Working closely with such partners as The Nantucket Project, Nautilus Magazine, The Aspen Ideas Festival, and The Big
Think, and, of course, HarvardX, Harvard's provider of free open online courses, we are continuing to create rich
educational media on poetry for adult learners and lifelong learners. These materials include short form videos such
as this one on Robert Pinsky's 'Shirt" (as featured in The New Yorker), and, this spring, the sixth module of the free
seven-part Poetry in America MOOC, which has registrants in over 150 countries.

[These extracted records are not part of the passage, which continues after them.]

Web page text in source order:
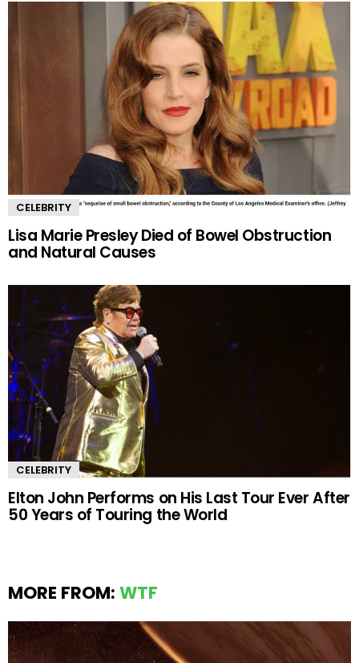
CELEBRITY
Lisa Marie Presley Died of Bowel Obstruction
and Natural Causes
CELEBRITY
Elton John Performs on His Last Tour Ever After
50 Years of Touring the World
MORE FROM: WTF
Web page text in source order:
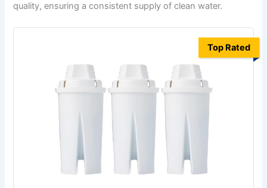
quality, ensuring a consistent supply of clean water.
Top Rated
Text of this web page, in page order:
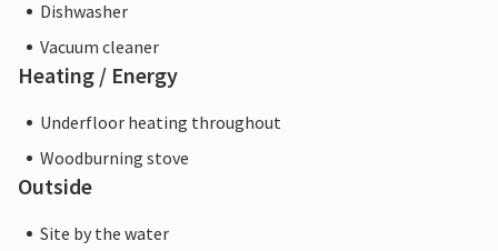
Dishwasher
Vacuum cleaner
Heating / Energy
Underfloor heating throughout
Woodburning stove
Outside
Site by the water
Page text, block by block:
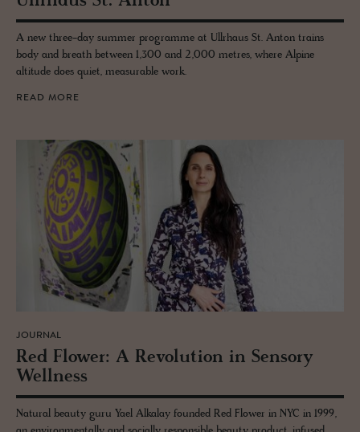
A new three-day summer programme at Ullrhaus St. Anton trains
body and breath between 1,300 and 2,000 metres, where Alpine
altitude does quiet, measurable work.
READ MORE
JOURNAL
Red Flower: A Rev­o­lu­tion in Sen­sory
Well­ness
Natural beauty guru Yael Alkalay founded Red Flower in NYC in 1999,
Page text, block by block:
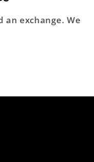
an exchange. We

Growing rapidly, and outpacing our current staff and infrastructure, Poetry in America has a fundraising goal this year of 2.5
million dollars to fund its expanding group of projects. We've taken a big step, hiring the design agency Threespot to help
us develop our web presence. Our website— to launch early 2016— will eventually serve as an online hub for our TV show
and educational projects. We hope you'll join us then for a virtual launch!

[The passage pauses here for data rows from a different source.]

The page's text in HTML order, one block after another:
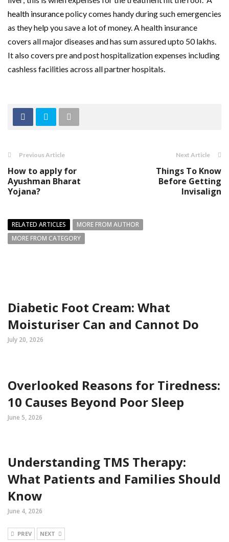
health insurancepolicy comes handy during such emergencies
as they help you save a lot of money. A health insurance
covers all major diseases and has sum assured upto 50 lakhs.
It also covers pre and post hospitalization expenses including
cashless facilities across all partner hospitals.
Previous Article
How to apply for
Ayushman Bharat
Yojana?
Next Article
Things To Know
Before Getting
Invisalign
RELATED ARTICLES
MORE FROM AUTHOR
MORE FROM CATEGORY
Diabetic Foot Cream: What
Moisturiser Can and Cannot Do
July 20, 2026
Overlooked Reasons for Tiredness:
10 Causes Beyond Poor Sleep
June 5, 2026
Understanding TMS Therapy:
What Patients and Families Should
Know
June 4, 2026
PREV NEXT
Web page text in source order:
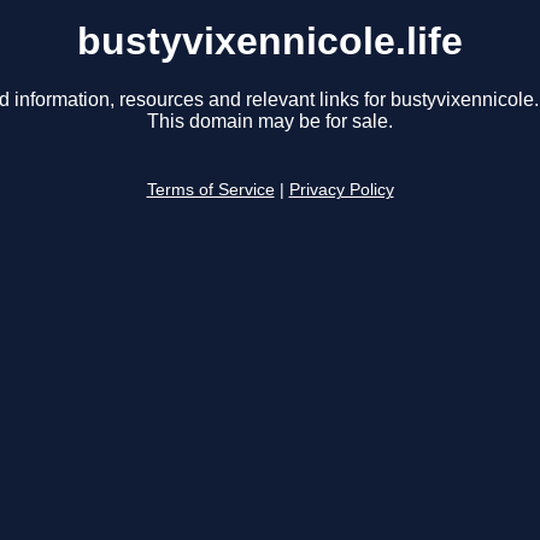
bustyvixennicole.life
information, resources and relevant links for
This domain may be for sale.
Terms of Service Privacy Policy
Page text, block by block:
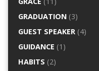
GRADUATION(3)
GUEST SPEAKER(4)
GUIDANCE (1)
HABITS (2)

Finally, Jeffrey, you have been such a wonderful supporter of my Poetry in America project. The Leon Black gift changed
everything for me last year. It paid salaries for staff I desperately needed to complete projects (detail below), but first and
foremost, it gave me leverage, enabling me to set down a solid Harvard base for my activities by giving the school
something to point to: this public humanities project among the list of projects the Dean supports. The money did it: as soon
as they heard about the gift, they took my project more seriously. Because of that gift, the Faculty of Arts and Sciences,
which is space-stingy, found and rewired a studio space for me to house my video production operation and team. That gift
woke up the Deans to the importance of Harvard's role in producing the highest quality humanities content for the WORLD,
and not just for Harvard students. My main employee has half of her salary paid with these funds, and the foundation of our
collection for PBS LeamingMedia is being made with this support. This gift represented one of the most consequential shifts
of the last year, allowing me create content and launch projects this year that make future projects that much more likely. If
can keep this base sturdy at Harvard, refilling these coffers, I will be that much more able to keep working.

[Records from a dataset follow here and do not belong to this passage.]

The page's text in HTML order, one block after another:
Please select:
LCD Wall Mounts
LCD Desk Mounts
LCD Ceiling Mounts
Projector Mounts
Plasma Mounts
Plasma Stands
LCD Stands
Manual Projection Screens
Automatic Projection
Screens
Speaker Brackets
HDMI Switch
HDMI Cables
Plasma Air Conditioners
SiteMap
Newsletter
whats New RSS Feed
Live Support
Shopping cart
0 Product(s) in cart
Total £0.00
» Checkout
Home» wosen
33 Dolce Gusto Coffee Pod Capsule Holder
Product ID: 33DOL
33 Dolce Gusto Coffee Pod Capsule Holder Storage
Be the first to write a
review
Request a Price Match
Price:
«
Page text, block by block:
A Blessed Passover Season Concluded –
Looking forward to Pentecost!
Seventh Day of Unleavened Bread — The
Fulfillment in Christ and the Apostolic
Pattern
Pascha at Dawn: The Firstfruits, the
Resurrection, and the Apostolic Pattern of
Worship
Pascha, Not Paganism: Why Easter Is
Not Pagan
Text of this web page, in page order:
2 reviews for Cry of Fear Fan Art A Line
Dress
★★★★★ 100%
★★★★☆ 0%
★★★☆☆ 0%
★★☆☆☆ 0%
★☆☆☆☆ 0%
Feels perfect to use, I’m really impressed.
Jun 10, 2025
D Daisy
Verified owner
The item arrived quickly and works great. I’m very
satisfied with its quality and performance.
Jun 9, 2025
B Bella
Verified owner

I am also so grateful for the help you gave me in defining my project for Templeton, and, what help you have offered to give
in bringing them around. I have, since Templeton turned me down, gotten funding to produce video on two of the poems I'd
proposed to Templeton and to create, and test, that video in schools as I proposed. One of my partners in that project is
Success Academy, where i could also expand my work with Templeton. And there are still other poems that may satisfy
their character criteria more fully, including the third of the poems I'd originally proposed and that Joe Biden had agreed to
discuss with me (on parenthood and humility). At this point, I'm gaining the platform and the name recognition to be an
effective spokesperson for the foundation on building literacy and character in the schools.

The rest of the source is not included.